#### What the task asks:
Every entry must be duplicated word for word.

#### Supplied entries:
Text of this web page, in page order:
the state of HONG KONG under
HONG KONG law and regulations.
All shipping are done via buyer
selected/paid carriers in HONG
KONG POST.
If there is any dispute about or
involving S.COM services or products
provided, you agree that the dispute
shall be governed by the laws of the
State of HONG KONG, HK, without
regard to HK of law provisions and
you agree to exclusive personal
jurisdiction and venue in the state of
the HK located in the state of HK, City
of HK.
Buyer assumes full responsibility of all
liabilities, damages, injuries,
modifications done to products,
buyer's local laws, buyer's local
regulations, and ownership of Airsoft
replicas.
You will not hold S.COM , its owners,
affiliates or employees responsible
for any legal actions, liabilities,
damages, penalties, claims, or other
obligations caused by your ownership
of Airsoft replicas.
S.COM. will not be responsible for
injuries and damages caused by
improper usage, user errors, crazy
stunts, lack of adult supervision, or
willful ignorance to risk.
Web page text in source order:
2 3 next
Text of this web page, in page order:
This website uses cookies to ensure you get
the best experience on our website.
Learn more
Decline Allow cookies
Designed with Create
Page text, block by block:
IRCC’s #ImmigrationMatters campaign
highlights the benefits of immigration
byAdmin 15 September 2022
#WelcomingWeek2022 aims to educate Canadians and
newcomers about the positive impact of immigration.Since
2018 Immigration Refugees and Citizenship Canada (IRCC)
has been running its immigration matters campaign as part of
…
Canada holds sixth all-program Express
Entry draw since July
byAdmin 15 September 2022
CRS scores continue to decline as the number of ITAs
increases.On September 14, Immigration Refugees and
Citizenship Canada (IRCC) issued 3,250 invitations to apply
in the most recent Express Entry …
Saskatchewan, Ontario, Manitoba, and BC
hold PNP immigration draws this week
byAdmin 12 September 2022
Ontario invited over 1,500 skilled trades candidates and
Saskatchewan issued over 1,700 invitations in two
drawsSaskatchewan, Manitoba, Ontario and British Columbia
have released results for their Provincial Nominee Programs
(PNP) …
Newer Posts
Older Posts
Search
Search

#### Exercise output:
Text of this web page, in page order:
the state of HONG KONG under
HONG KONG law and regulations.
All shipping are done via buyer
selected/paid carriers in HONG
KONG POST.
If there is any dispute about or
involving S.COM services or products
provided, you agree that the dispute
shall be governed by the laws of the
State of HONG KONG, HK, without
regard to HK of law provisions and
you agree to exclusive personal
jurisdiction and venue in the state of
the HK located in the state of HK, City
of HK.
Buyer assumes full responsibility of all
liabilities, damages, injuries,
modifications done to products,
buyer's local laws, buyer's local
regulations, and ownership of Airsoft
replicas.
You will not hold S.COM , its owners,
affiliates or employees responsible
for any legal actions, liabilities,
damages, penalties, claims, or other
obligations caused by your ownership
of Airsoft replicas.
S.COM. will not be responsible for
injuries and damages caused by
improper usage, user errors, crazy
stunts, lack of adult supervision, or
willful ignorance to risk.
Web page text in source order:
2 3 next
Text of this web page, in page order:
This website uses cookies to ensure you get
the best experience on our website.
Learn more
Decline Allow cookies
Designed with Create
Page text, block by block:
IRCC’s #ImmigrationMatters campaign
highlights the benefits of immigration
byAdmin 15 September 2022
#WelcomingWeek2022 aims to educate Canadians and
newcomers about the positive impact of immigration.Since
2018 Immigration Refugees and Citizenship Canada (IRCC)
has been running its immigration matters campaign as part of
…
Canada holds sixth all-program Express
Entry draw since July
byAdmin 15 September 2022
CRS scores continue to decline as the number of ITAs
increases.On September 14, Immigration Refugees and
Citizenship Canada (IRCC) issued 3,250 invitations to apply
in the most recent Express Entry …
Saskatchewan, Ontario, Manitoba, and BC
hold PNP immigration draws this week
byAdmin 12 September 2022
Ontario invited over 1,500 skilled trades candidates and
Saskatchewan issued over 1,700 invitations in two
drawsSaskatchewan, Manitoba, Ontario and British Columbia
have released results for their Provincial Nominee Programs
(PNP) …
Newer Posts
Older Posts
Search
Search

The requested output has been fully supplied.